→ WHAT YOU ARE ASKED TO DO
The records underneath are to be printed in full and exactly, with no pictures carried over.
§
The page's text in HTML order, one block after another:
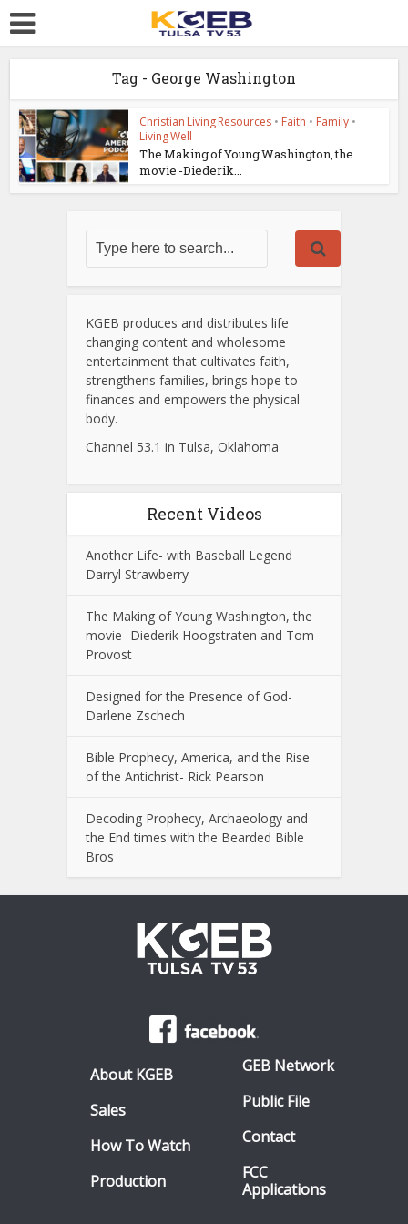
Tag - George Washington
Christian Living Resources • Faith • Family •
Living Well
The Making of Young Washington, the
movie -Diederik...
KGEB produces and distributes life
changing content and wholesome
entertainment that cultivates faith,
strengthens families, brings hope to
finances and empowers the physical
body.
Channel 53.1 in Tulsa, Oklahoma
Recent Videos
Another Life- with Baseball Legend
Darryl Strawberry
The Making of Young Washington, the
movie -Diederik Hoogstraten and Tom
Provost
Designed for the Presence of God-
Darlene Zschech
Bible Prophecy, America, and the Rise
of the Antichrist- Rick Pearson
Decoding Prophecy, Archaeology and
the End times with the Bearded Bible
Bros
About KGEB
Sales
How To Watch
Production
GEB Network
Public File
Contact
FCC
Applications
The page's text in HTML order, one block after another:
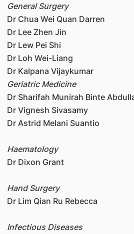
General Surgery
Dr Chua Wei Quan Darren
Dr Lee Zhen Jin
Dr Lew Pei Shi
Dr Loh Wei-Liang
Dr Kalpana Vijaykumar
Geriatric Medicine
Dr Sharifah Munirah Binte
Dr Vignesh Sivasamy
Dr Astrid Melani Suantio
Haematology
Dr Dixon Grant
Hand Surgery
Dr Lim Qian Ru Rebecca
Infectious Diseases
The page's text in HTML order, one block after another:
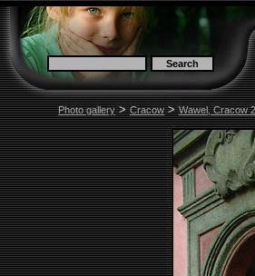
Photo gallery>Cracow>Wawel, Cracow
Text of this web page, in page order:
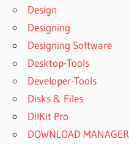
Design
Designing
Designing Software
Desktop-Tools
Developer-Tools
Disks & Files
DllKit Pro
DOWNLOAD MANAGER
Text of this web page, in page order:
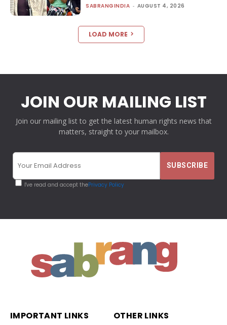
SABRANGINDIA - AUGUST 4, 2026
LOAD MORE
JOIN OUR MAILING LIST
Join our mailing list to get the latest human rights news that
matters, straight to your mailbox.
I've read and accept thePrivacy Policy
IMPORTANT LINKS OTHER LINKS
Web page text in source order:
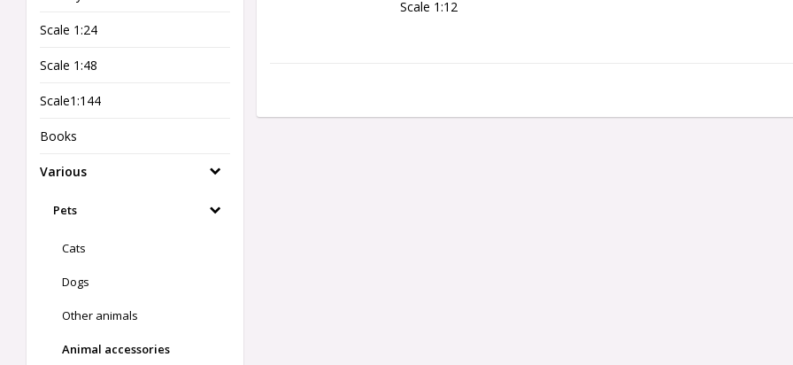
Scale 1:24
Scale 1:48
Scale1:144
Books
Various
Pets
Cats
Dogs
Other animals
Animal accessories
Scale 1:12
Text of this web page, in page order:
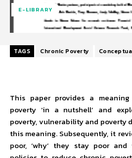
E-LIBRARY
TAGS Chronic Poverty
This paper provides a
poverty ‘in a nutshell’ and
poverty, vulnerability and poverty
this meaning. Subsequently, it
poor, ‘why’ they stay poor
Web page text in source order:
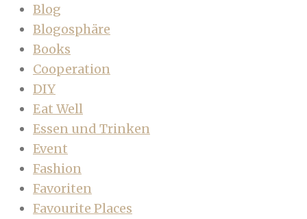
Blog
Blogosphäre
Books
Cooperation
DIY
Eat Well
Essen und Trinken
Event
Fashion
Favoriten
Favourite Places
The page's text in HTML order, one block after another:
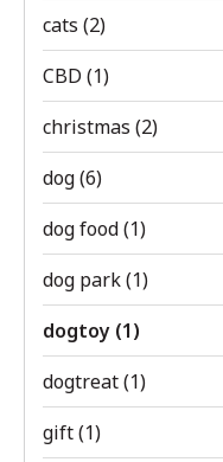
cats (2)
CBD (1)
christmas (2)
dog(6)
dog food(1)
dog park(1)
dogtoy (1)
dogtreat(1)
gift(1)
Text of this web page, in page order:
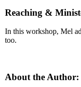
Reaching &
In this workshop, Mel
too.
About the Author:
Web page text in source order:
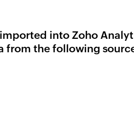
into Zoho
from the following
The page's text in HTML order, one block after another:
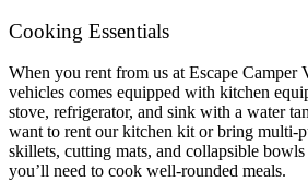
Cooking Essentials
When you rent from us at Escape Camper
vehicles comes equipped with kitchen
stove, refrigerator, and sink with a water
want to rent our kitchen kit or bring multi-
skillets, cutting mats, and collapsible
you’ll need to cook well-rounded meals.
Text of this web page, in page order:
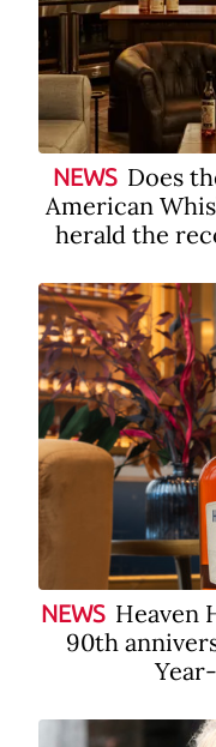
NEWS Does
American
herald the
NEWS Heaven
90th
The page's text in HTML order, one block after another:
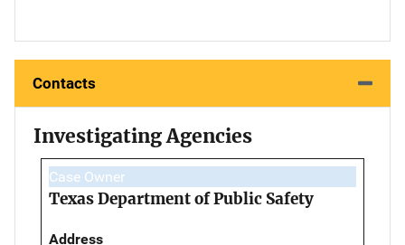
Contacts
Investigating Agencies
Case Owner
Texas Department of Public Safety
Address
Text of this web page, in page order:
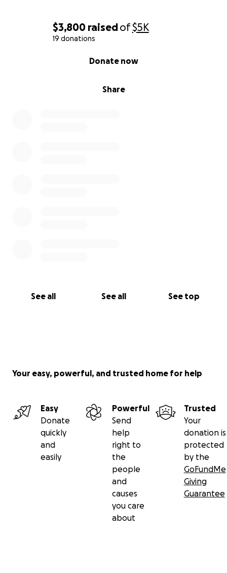
$3,800 raisedof$5K
19 donations
Share
Donate now
See all See all See top
Your easy, powerful, and trusted home for help
Easy
Donate
quickly
and
easily
Powerful
Send
help
right to
the
people
and
causes
you care
about
Trusted
Your
donation is
protected
by the
GoFundMe
Giving
Guarantee
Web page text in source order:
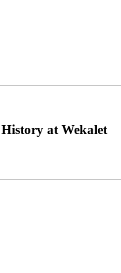
at Wekalet
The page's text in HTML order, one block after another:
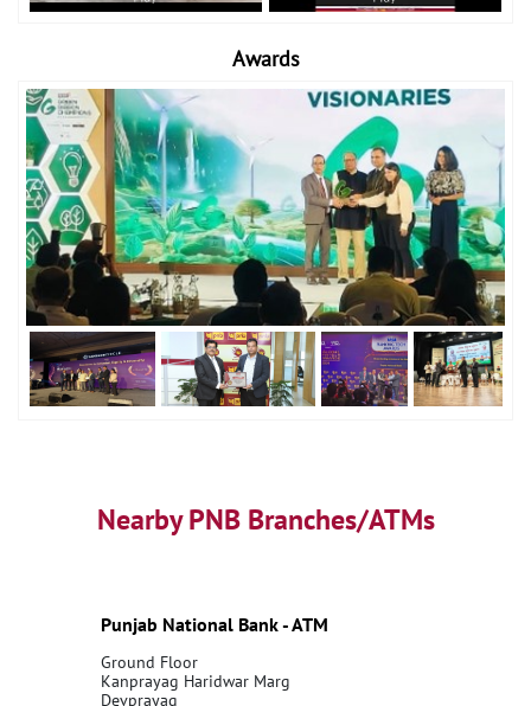
Awards
Nearby PNB Branches/ATMs
Punjab National Bank - ATM
Ground Floor
Kanprayag Haridwar Marg
Devprayag
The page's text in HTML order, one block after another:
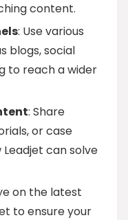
§
→ PROBLEM SOLUTION
The page's text in HTML order, one block after another:
Tag - George Washington
Christian Living Resources • Faith • Family •
Living Well
The Making of Young Washington, the
movie -Diederik...
KGEB produces and distributes life
changing content and wholesome
entertainment that cultivates faith,
strengthens families, brings hope to
finances and empowers the physical
body.
Channel 53.1 in Tulsa, Oklahoma
Recent Videos
Another Life- with Baseball Legend
Darryl Strawberry
The Making of Young Washington, the
movie -Diederik Hoogstraten and Tom
Provost
Designed for the Presence of God-
Darlene Zschech
Bible Prophecy, America, and the Rise
of the Antichrist- Rick Pearson
Decoding Prophecy, Archaeology and
the End times with the Bearded Bible
Bros
About KGEB
Sales
How To Watch
Production
GEB Network
Public File
Contact
FCC
Applications
The page's text in HTML order, one block after another:
General Surgery
Dr Chua Wei Quan Darren
Dr Lee Zhen Jin
Dr Lew Pei Shi
Dr Loh Wei-Liang
Dr Kalpana Vijaykumar
Geriatric Medicine
Dr Sharifah Munirah Binte
Dr Vignesh Sivasamy
Dr Astrid Melani Suantio
Haematology
Dr Dixon Grant
Hand Surgery
Dr Lim Qian Ru Rebecca
Infectious Diseases
The page's text in HTML order, one block after another:
Photo gallery>Cracow>Wawel, Cracow
Text of this web page, in page order:
Design
Designing
Designing Software
Desktop-Tools
Developer-Tools
Disks & Files
DllKit Pro
DOWNLOAD MANAGER
Text of this web page, in page order:
SABRANGINDIA - AUGUST 4, 2026
LOAD MORE
JOIN OUR MAILING LIST
Join our mailing list to get the latest human rights news that
matters, straight to your mailbox.
I've read and accept thePrivacy Policy
IMPORTANT LINKS OTHER LINKS
Web page text in source order:
Scale 1:24
Scale 1:48
Scale1:144
Books
Various
Pets
Cats
Dogs
Other animals
Animal accessories
Scale 1:12
Text of this web page, in page order:
E-LIBRARY
TAGS Chronic Poverty
This paper provides a
poverty ‘in a nutshell’ and
poverty, vulnerability and poverty
this meaning. Subsequently, it
poor, ‘why’ they stay poor
Web page text in source order:
Blog
Blogosphäre
Books
Cooperation
DIY
Eat Well
Essen und Trinken
Event
Fashion
Favoriten
Favourite Places
The page's text in HTML order, one block after another:
cats (2)
CBD (1)
christmas (2)
dog(6)
dog food(1)
dog park(1)
dogtoy (1)
dogtreat(1)
gift(1)
Text of this web page, in page order:
Reaching &
In this workshop, Mel
too.
About the Author:
Web page text in source order:
into Zoho
from the following
The page's text in HTML order, one block after another:
Cooking Essentials
When you rent from us at Escape Camper
vehicles comes equipped with kitchen
stove, refrigerator, and sink with a water
want to rent our kitchen kit or bring multi-
skillets, cutting mats, and collapsible
you’ll need to cook well-rounded meals.
Text of this web page, in page order:
NEWS Does
American
herald the
NEWS Heaven
90th
The page's text in HTML order, one block after another:
Contacts
Investigating Agencies
Case Owner
Texas Department of Public Safety
Address
Text of this web page, in page order:
$3,800 raisedof$5K
19 donations
Share
Donate now
See all See all See top
Your easy, powerful, and trusted home for help
Easy
Donate
quickly
and
easily
Powerful
Send
help
right to
the
people
and
causes
you care
about
Trusted
Your
donation is
protected
by the
GoFundMe
Giving
Guarantee
Web page text in source order:
at Wekalet
The page's text in HTML order, one block after another:
Awards
Nearby PNB Branches/ATMs
Punjab National Bank - ATM
Ground Floor
Kanprayag Haridwar Marg
Devprayag
The page's text in HTML order, one block after another:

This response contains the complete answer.